* ACTIVITY
Out of the material that follows, write out exactly the lines from the line with "on line 1118." to the line with "strict warning: Declaration of views_handler_field_user::init()", both ends included, and no others.
INFORMATION PROVIDED START
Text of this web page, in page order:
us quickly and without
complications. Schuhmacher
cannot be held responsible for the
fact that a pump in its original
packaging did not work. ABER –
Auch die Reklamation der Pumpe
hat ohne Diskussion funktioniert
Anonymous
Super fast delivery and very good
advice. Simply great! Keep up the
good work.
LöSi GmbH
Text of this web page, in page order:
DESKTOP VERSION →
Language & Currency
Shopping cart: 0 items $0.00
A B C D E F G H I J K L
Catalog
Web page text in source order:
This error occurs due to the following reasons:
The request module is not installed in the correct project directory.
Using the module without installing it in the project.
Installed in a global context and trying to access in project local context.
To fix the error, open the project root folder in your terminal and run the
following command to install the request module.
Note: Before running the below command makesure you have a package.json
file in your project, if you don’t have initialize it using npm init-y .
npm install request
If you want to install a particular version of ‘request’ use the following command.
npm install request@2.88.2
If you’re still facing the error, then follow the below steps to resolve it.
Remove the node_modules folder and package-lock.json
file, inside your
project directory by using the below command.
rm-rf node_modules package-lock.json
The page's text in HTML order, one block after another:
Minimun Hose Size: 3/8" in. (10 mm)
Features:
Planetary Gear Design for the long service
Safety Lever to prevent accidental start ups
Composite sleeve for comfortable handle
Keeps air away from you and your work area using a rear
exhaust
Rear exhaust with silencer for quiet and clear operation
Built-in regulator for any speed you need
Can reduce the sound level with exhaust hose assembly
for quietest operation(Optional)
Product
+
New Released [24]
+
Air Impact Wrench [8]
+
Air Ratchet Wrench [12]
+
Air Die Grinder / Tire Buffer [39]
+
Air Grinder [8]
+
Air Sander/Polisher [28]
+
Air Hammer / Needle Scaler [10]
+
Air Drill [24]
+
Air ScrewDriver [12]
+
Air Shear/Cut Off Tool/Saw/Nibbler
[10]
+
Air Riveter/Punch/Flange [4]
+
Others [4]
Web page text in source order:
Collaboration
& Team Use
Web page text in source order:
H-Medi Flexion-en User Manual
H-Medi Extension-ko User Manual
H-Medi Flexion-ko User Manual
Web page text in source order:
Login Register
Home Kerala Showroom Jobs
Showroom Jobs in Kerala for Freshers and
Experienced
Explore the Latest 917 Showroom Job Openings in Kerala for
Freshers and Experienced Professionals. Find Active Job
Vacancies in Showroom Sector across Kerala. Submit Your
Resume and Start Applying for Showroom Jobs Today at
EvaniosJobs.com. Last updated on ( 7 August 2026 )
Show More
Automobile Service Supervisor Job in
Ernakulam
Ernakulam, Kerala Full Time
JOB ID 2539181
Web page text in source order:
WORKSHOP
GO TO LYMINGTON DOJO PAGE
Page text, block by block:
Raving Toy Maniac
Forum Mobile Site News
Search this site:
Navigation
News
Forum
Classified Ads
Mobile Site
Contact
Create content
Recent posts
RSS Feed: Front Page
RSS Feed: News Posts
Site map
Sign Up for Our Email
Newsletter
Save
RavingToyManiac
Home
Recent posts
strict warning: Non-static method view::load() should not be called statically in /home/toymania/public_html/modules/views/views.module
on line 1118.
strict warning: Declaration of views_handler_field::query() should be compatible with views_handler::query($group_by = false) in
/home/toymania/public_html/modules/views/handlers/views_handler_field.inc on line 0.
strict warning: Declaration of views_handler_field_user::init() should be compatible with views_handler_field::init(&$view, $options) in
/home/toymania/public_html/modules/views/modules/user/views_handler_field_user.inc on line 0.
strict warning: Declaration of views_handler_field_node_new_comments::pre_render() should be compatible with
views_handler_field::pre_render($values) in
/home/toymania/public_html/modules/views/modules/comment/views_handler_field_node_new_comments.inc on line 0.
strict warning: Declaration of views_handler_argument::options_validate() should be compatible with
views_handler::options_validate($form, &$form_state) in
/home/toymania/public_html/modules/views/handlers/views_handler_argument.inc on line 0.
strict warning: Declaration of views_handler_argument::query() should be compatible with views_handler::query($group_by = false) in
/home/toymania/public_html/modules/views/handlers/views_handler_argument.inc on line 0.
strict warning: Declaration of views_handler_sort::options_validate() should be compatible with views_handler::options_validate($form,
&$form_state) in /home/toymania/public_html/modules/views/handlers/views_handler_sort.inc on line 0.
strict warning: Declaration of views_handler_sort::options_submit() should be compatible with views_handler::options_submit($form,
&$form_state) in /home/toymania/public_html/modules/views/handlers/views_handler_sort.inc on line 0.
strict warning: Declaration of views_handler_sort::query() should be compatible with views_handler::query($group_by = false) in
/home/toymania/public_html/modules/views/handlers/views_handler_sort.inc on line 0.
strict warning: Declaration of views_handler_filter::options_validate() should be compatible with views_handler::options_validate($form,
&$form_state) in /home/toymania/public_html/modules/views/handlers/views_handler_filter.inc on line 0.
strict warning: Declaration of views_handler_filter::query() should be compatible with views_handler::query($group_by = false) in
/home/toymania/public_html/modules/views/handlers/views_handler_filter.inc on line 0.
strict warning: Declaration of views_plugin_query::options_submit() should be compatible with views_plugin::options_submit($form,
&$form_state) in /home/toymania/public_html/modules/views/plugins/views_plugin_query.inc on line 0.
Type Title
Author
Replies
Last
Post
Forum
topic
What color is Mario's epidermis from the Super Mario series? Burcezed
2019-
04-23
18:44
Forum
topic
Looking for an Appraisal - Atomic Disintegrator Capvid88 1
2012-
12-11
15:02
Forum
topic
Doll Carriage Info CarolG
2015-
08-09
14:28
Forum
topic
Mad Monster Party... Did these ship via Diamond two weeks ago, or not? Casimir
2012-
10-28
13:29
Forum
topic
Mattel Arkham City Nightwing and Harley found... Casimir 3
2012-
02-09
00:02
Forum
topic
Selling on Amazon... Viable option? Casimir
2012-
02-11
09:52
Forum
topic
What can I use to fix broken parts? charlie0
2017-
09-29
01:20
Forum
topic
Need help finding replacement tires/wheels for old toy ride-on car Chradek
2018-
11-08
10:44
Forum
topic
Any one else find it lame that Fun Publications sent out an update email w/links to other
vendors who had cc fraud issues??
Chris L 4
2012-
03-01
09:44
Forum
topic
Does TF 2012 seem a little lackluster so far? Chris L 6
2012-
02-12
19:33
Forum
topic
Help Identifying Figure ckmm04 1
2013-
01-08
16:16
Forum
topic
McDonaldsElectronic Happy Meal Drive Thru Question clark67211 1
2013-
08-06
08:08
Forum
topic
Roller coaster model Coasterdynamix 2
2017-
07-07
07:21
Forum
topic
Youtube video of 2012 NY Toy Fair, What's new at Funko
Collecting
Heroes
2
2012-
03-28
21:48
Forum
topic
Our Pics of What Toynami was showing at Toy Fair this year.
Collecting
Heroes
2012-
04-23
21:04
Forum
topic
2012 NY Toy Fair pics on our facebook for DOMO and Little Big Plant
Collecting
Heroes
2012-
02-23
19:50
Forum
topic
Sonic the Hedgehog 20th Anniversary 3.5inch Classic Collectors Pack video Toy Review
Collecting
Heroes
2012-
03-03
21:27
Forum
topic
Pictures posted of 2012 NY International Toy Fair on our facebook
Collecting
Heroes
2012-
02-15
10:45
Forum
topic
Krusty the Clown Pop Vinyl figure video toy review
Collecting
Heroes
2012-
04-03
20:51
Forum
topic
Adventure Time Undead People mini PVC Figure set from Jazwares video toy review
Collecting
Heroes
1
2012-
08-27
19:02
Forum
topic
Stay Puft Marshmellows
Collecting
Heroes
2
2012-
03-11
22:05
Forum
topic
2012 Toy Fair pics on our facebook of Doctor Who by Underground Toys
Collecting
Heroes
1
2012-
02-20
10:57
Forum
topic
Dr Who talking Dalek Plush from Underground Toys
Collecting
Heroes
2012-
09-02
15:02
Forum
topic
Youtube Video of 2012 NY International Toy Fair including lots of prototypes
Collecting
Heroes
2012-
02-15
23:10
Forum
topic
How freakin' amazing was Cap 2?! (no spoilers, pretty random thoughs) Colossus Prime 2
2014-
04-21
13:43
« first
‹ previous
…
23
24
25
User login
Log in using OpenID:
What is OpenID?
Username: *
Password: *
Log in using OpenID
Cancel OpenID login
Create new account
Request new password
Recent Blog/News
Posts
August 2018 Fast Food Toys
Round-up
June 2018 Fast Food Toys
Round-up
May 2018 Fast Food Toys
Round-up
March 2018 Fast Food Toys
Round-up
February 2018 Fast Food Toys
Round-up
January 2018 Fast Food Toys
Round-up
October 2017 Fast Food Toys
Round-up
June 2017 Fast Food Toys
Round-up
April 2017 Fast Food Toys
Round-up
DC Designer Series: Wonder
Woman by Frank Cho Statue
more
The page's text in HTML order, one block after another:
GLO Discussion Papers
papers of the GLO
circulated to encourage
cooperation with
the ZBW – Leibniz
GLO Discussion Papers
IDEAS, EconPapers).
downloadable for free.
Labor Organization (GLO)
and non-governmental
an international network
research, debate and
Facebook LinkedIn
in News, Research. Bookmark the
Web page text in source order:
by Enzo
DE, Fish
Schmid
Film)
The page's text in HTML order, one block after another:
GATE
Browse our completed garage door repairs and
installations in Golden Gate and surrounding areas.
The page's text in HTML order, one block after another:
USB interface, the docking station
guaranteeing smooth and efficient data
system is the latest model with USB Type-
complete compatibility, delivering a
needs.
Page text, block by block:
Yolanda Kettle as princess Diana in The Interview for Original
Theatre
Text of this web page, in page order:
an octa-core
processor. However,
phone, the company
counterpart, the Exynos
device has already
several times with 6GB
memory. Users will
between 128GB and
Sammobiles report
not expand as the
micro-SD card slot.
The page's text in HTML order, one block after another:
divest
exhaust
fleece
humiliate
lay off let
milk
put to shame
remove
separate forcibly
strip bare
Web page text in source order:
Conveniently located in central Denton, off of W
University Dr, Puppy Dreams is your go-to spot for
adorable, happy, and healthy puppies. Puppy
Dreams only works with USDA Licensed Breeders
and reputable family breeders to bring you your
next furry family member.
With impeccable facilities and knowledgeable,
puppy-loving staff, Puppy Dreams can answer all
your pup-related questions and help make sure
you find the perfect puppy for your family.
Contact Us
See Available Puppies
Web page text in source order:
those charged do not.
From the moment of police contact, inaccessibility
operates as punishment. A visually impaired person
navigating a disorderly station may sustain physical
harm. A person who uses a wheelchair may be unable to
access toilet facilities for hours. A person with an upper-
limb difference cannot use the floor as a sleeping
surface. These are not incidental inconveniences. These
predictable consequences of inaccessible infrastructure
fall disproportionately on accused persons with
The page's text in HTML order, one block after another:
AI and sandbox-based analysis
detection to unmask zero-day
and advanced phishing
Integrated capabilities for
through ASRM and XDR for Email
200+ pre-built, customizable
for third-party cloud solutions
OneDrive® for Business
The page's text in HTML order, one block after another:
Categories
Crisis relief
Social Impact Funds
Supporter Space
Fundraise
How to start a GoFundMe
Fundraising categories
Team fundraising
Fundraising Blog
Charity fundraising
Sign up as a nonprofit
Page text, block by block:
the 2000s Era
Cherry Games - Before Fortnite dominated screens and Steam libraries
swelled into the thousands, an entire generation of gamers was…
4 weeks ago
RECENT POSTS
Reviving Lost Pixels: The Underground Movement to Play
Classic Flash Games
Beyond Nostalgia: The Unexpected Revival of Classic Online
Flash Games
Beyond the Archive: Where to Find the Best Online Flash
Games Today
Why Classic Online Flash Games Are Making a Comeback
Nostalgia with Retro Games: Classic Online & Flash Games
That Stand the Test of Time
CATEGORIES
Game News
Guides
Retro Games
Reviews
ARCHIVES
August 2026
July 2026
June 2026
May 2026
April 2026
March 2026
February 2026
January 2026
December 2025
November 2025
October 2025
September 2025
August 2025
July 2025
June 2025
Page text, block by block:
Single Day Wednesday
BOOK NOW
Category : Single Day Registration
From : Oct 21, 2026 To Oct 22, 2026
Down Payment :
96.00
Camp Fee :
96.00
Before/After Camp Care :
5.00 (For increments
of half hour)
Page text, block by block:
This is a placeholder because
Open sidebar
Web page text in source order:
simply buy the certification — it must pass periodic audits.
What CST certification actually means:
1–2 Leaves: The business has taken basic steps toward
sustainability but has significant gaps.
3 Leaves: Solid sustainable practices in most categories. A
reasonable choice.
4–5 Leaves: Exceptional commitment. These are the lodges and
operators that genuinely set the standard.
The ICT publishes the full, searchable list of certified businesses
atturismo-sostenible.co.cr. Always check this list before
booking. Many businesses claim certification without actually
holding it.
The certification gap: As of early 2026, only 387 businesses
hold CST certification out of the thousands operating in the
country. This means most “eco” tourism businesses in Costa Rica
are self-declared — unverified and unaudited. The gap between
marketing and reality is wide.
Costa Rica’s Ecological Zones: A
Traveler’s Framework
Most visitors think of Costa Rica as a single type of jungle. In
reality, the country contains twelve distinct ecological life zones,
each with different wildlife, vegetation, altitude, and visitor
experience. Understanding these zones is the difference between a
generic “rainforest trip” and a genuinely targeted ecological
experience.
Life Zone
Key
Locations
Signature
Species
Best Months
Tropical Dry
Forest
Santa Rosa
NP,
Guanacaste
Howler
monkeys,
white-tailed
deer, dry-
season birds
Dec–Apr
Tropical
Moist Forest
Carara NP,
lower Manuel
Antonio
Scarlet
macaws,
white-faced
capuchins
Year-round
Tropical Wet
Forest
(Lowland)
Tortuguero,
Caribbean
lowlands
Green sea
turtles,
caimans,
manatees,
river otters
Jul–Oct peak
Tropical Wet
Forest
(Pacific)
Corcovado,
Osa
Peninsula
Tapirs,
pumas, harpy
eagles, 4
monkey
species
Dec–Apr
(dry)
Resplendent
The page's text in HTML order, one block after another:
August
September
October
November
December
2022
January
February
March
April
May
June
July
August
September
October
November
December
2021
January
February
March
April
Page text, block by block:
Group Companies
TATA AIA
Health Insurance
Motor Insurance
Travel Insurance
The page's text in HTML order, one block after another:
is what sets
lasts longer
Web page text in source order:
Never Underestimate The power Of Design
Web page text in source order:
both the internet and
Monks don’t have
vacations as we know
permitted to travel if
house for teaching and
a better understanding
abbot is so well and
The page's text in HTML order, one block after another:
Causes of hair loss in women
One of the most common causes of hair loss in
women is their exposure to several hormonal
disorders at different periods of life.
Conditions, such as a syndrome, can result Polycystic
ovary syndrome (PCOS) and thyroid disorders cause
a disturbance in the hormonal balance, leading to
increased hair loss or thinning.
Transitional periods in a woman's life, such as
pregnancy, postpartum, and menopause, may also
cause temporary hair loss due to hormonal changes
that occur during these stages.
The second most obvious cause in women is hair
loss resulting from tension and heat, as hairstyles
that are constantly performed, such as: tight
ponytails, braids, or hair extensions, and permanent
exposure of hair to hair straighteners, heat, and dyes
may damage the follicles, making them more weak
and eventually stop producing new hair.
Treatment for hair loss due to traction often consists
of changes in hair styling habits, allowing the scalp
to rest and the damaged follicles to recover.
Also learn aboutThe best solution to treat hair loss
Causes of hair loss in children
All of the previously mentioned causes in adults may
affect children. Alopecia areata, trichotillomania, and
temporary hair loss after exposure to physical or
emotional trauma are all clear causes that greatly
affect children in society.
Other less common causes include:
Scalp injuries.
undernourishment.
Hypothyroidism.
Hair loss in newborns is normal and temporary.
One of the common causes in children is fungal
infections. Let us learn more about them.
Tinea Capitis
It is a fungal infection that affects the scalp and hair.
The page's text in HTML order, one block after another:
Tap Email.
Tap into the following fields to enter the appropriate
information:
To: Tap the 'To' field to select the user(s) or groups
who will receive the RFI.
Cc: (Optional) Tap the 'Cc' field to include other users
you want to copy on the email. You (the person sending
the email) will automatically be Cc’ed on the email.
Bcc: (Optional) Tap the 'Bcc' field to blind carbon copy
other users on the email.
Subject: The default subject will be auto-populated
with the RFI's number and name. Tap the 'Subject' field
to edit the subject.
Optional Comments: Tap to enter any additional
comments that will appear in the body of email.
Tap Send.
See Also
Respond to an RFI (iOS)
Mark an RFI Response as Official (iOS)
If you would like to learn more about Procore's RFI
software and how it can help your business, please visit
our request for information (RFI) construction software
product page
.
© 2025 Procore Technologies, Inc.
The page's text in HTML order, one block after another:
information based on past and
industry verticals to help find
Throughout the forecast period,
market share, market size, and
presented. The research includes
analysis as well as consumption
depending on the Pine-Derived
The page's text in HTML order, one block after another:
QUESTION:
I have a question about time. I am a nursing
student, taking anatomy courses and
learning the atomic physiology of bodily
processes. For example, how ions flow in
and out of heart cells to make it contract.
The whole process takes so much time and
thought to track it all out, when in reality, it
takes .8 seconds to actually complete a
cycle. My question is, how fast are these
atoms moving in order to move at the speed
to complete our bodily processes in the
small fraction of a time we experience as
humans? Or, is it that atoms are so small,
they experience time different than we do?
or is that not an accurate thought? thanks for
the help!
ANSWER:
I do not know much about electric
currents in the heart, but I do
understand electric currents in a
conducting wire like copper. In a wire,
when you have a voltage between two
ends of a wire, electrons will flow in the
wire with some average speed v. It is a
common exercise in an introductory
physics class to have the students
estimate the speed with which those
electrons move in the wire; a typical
INFORMATION PROVIDED END
* RESULT
on line 1118.
strict warning: Declaration of views_handler_field::query() should be compatible with views_handler::query($group_by = false) in
/home/toymania/public_html/modules/views/handlers/views_handler_field.inc on line 0.
strict warning: Declaration of views_handler_field_user::init() should be compatible with views_handler_field::init(&$view, $options) in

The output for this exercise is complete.